The Broadway, A London Magazine
In 1868, the first British edition of Whitman's work, Poems of Walt Whitman edited by William M. Rossetti, was published in London. In that same year, Robert Buchanan, a British poet and critic, published an enthusiastic review of the 1867 edition of Leaves of Grass in the new London-based Broadway magazine, "miscellany of original literature in poetry and prose." While the magazine published mostly British writers, popular American writers were also included, such as Mark Twain, Alice and Phoebe Cary, R.H. Stoddard, and Moncure Conway. Whitman was invited by the editor of the Broadway to contribute a poem to the magazine in the midst of publicity about the British edition and Buchanan's positive review.
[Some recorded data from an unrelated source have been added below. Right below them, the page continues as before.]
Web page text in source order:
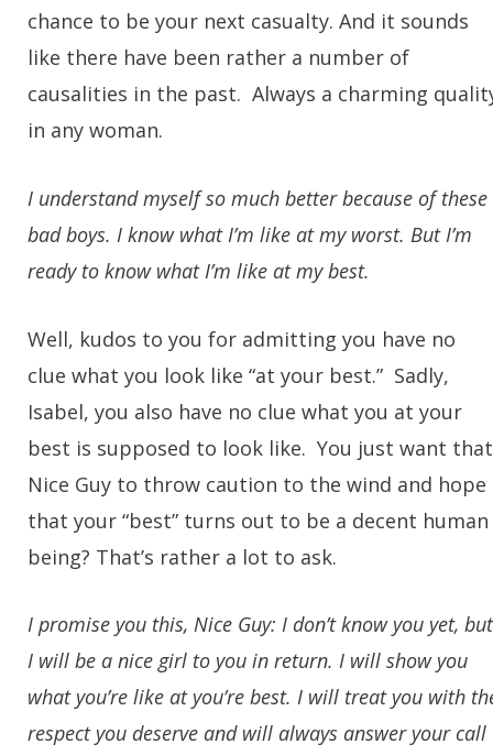
chance to be your next casualty. And it sounds
like there have been rather a number of
causalities in the past. Always a charming
in any woman.
I understand myself so much better because of these
bad boys. I know what I’m like at my worst. But I’m
ready to know what I’m like at my best.
Well, kudos to you for admitting you have no
clue what you look like “at your best.” Sadly,
Isabel, you also have no clue what you at your
best is supposed to look like. You just want that
Nice Guy to throw caution to the wind and hope
that your “best” turns out to be a decent human
being? That’s rather a lot to ask.
I promise you this, Nice Guy: I don’t know you yet, but
I will be a nice girl to you in return. I will show you
what you’re like at you’re best. I will treat you with
respect you deserve and will always answer your call
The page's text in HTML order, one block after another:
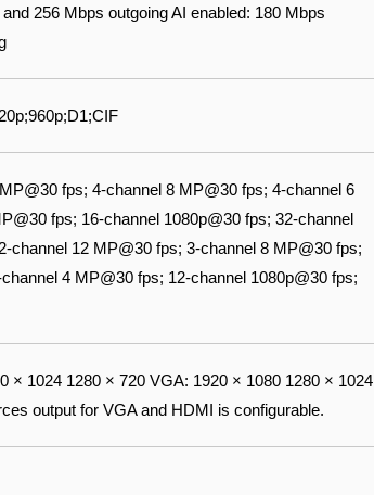
256 Mbps outgoing AI enabled: 180 Mbps
fps; 4-channel 8 MP@30 fps; 4-channel 6
fps; 16-channel 1080p@30 fps; 32-channel
channel 12 MP@30 fps; 3-channel 8 MP@30 fps;
4 MP@30 fps; 12-channel 1080p@30 fps;
× 1024 1280 × 720 VGA: 1920 × 1080 1280 × 1024
output for VGA and HDMI is configurable.
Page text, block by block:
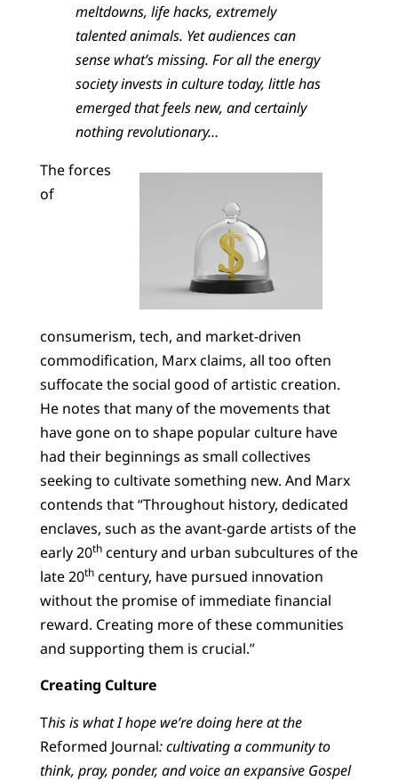
meltdowns, life hacks, extremely
talented animals. Yet audiences can
sense what’s missing. For all the energy
society invests in culture today, little has
emerged that feels new, and certainly
nothing revolutionary…
The forces
of
consumerism, tech, and market-driven
commodification, Marx claims, all too often
suffocate the social good of artistic creation.
He notes that many of the movements that
have gone on to shape popular culture have
had their beginnings as small collectives
seeking to cultivate something new. And Marx
contends that “Throughout history, dedicated
enclaves, such as the avant-garde artists of the
early 20thcentury and urban subcultures of the
late 20thcentury, have pursued innovation
without the promise of immediate financial
reward. Creating more of these communities
and supporting them is crucial.”
Creating Culture
This is what I hope we’re doing here at the
Reformed Journal: cultivating a community to
think, pray, ponder, and voice an expansive Gospel
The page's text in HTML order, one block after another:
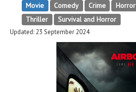
Movie Comedy Crime Horror
Thriller
Survival and Horror
Updated: 23 September 2024
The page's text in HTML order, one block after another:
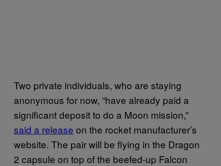
Two private individuals, who are staying
anonymous for now, “have already paid a
significant deposit to do a Moon mission,”
said a release on the rocket manufacturer’s
website. The pair will be flying in the Dragon
2 capsule on top of the beefed-up Falcon
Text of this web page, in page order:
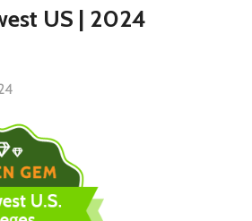
US | 2024
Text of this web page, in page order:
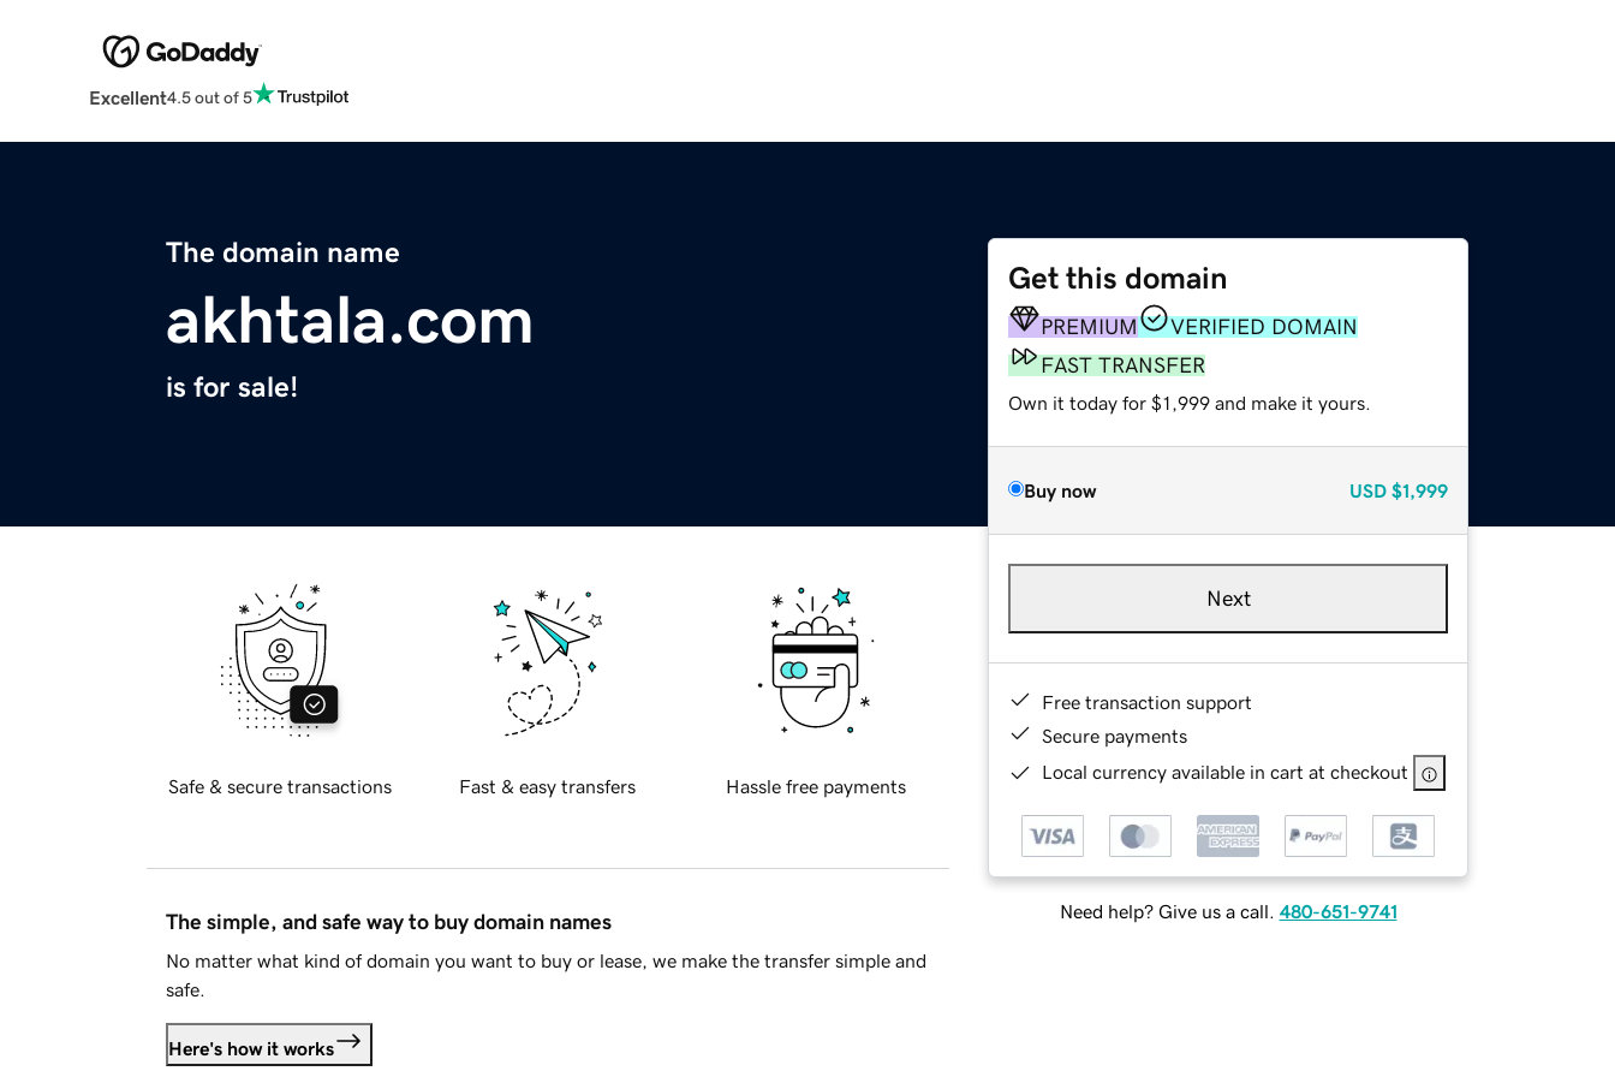
Excellent4.5 out of 5
The domain name
akhtala.com
is for sale!
Get this domain
PREMIUM
VERIFIED DOMAIN
FAST TRANSFER
Own it today for $1,999 and make it yours.
Buy now USD $1,999
Next
Free transaction support
Secure payments
Local currency available in cart at checkout
Need help? Give us a call. 480-651-9741
Safe & secure transactions Fast & easy transfers Hassle free payments
The simple, and safe way to buy domain names
No matter what kind of domain you want to buy or lease, we make the transfer simple and
safe.
Here's how it works

In response, Whitman sent five numbered poems under the title, "Whispers of Heavenly Death," poems that would eventually become a part of a larger cluster that Whitman developed for Passage to India (1871). Whitman noted that he received $50.00 in payment for the poems, although he was hoping for $120.00. Eager for a British audience, Whitman may have hoped to publish additional poems in the Broadway, but the magazine ceased publication in 1872.
Poems
"Whispers of Heavenly Death." The Broadway, A London Magazine 10 (October 1868): 21-22. "Whispers of Heavenly Death" was the title given to a collection of five numbered poems first published in Broadway:
Bibliography
Blodgett, Harold.
Walt Whitman in England.
New York:
Russell and Russell,
1934; reissued 1973.
Blodgett, Harold W., and Sculley Bradley, eds.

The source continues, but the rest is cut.